6. 7. But these general rules are founded on the presumed intentions of the parties. If there are attendant circumstances from which the intention may be inferred that the property shall pass at another or different time, or under other and different circumstances, that intention will be effectuated. Clarkson v. Stevens (1882), 106 U. S. 505, 1 Sup. Ct. 200, 27 L. Ed. 139; Fordice v. Gibson, supra. The parties to the contract may agree when and under what conditions the property in question shall pass to the prospective owner. Andrews v. Durant (1854), 11 N. Y. 35. Their intention must be the governing consideration in every case. Turley v. Bates (1863), 2 H. & C. *200. This intention, as well as whether the contract has been executed, is a question of fact to be determined from the terms and stipulations of the agreement and actions of the parties. Branigan v. Hendrickson (1897), 17 Ind. App. 198; Lester v. East (1875), 49 Ind. 588, 594. And in determining what constitutes a change of possession or delivery of personal property, due regard must be had to the character of the property, the nature of the transaction, the position and relations of the parties to the sale and the intended use of the property. Avery Mfg. Co. v. Emsweller (1903), 31 Ind. App. 291, and cases cited.

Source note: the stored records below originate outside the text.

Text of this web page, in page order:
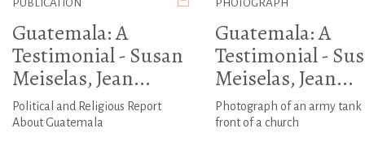
PUBLICATION
Guatemala: A
Testimonial - Susan
Meiselas, Jean...
Political and Religious Report
About Guatemala
PHOTOGRAPH
Guatemala: A
Testimonial -
Meiselas, Jean...
Photograph of an army tank
front of a church
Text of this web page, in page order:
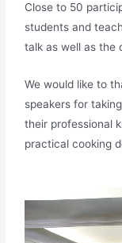
Close to 50
students and
talk as well as the
We would like to
speakers for
their professional
practical cooking

8. In this case, there is no question but that the crop was sold and the consideration therefor paid at the time of the sale. There was evidence tending to show that the seller separated and set apart the com in *341question, and specifically referred to it as the corn the bank might get. If this were done with the intention and purpose thereby to deliver the same to the bank in fulfillment of the contract, there could be no question but that it would be a sufficient delivery to pass title. As evidence of this intention, it appears that Coyner recognized the claim of the bank upon this com, and agreed to repurchase it from the bank, stating that if he did not do so within a specified time the bank might come and get it. It would not invalidate the transfer of the title if more than the amount so purchased by the bank was thus set aside and designated, since, in eases like the present, where the property sold is in bulk— as grain and the like — and a larger amount is thus set aside and designated for the purchaser than was actually purchased, giving to the purchaser the right and power to make the separation, the title sufficiently passes to the purchaser to sue any one for the wrongful conversion of the same, even before the separation has been made. Crofoot v. Bennett (1849), 2 N. Y. 258; Martz v. Putnam (1889), 117 Ind. 392.

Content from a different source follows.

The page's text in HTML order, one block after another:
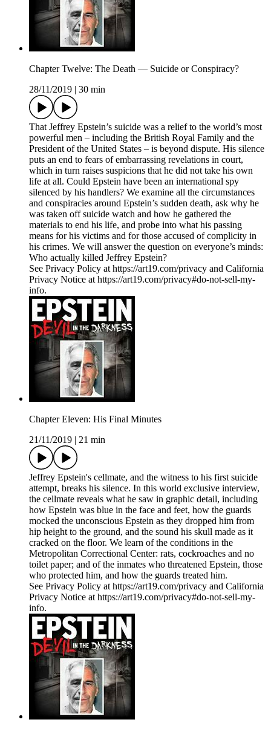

The record shows that there was evidence from which the jury might infer that Coyner, in separating and specifically designating the corn in question as the bank’s corn, intended thereby to deliver the corn to the bank in conformity with the terms of sale theretofore made. Under the foregoing rules, it is our opinion that the court erred in giving the peremptory instruction, directing the jury to find for the appellees.

Judgment reversed, with instructions to grant a new trial.